What to work on: Stop after the line that contains "get some extra"; until then, restate each line of the entries word for word from the very first.

Input data:

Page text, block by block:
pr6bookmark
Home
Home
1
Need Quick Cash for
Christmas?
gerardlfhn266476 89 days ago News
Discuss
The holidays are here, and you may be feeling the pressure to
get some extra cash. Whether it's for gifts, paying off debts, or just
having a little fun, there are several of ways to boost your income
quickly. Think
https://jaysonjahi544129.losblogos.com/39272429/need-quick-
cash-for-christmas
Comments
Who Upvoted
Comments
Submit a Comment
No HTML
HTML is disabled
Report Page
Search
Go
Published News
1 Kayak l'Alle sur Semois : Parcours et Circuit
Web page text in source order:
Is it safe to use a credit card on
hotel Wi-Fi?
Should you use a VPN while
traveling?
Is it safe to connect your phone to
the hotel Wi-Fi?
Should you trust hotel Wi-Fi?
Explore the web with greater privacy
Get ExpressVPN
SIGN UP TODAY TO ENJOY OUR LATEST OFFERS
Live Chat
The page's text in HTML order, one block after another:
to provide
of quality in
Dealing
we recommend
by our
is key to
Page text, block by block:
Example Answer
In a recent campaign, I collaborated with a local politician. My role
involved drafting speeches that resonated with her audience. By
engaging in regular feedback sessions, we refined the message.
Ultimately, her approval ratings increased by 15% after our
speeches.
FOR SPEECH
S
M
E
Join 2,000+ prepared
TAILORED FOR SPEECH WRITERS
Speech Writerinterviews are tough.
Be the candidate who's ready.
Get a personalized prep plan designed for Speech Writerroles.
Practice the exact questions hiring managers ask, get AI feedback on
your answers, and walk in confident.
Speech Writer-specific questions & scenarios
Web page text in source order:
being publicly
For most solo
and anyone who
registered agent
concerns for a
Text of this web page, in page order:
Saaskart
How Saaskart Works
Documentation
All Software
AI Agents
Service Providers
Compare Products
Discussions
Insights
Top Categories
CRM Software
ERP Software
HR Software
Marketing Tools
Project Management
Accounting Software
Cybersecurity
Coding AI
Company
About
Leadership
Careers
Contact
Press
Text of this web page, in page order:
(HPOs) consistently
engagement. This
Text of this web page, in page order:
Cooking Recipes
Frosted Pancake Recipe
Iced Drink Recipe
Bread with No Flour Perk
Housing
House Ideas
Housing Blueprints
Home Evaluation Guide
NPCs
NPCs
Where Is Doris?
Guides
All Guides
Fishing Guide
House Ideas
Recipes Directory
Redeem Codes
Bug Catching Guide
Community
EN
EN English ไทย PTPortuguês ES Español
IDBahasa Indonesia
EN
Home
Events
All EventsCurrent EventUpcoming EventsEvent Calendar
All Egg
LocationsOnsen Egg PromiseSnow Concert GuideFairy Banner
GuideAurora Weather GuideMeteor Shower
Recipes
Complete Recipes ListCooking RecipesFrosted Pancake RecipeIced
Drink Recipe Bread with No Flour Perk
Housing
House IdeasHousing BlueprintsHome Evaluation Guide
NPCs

Written response:
Page text, block by block:
pr6bookmark
Home
Home
1
Need Quick Cash for
Christmas?
gerardlfhn266476 89 days ago News
Discuss
The holidays are here, and you may be feeling the pressure to
get some extra cash. Whether it's for gifts, paying off debts, or just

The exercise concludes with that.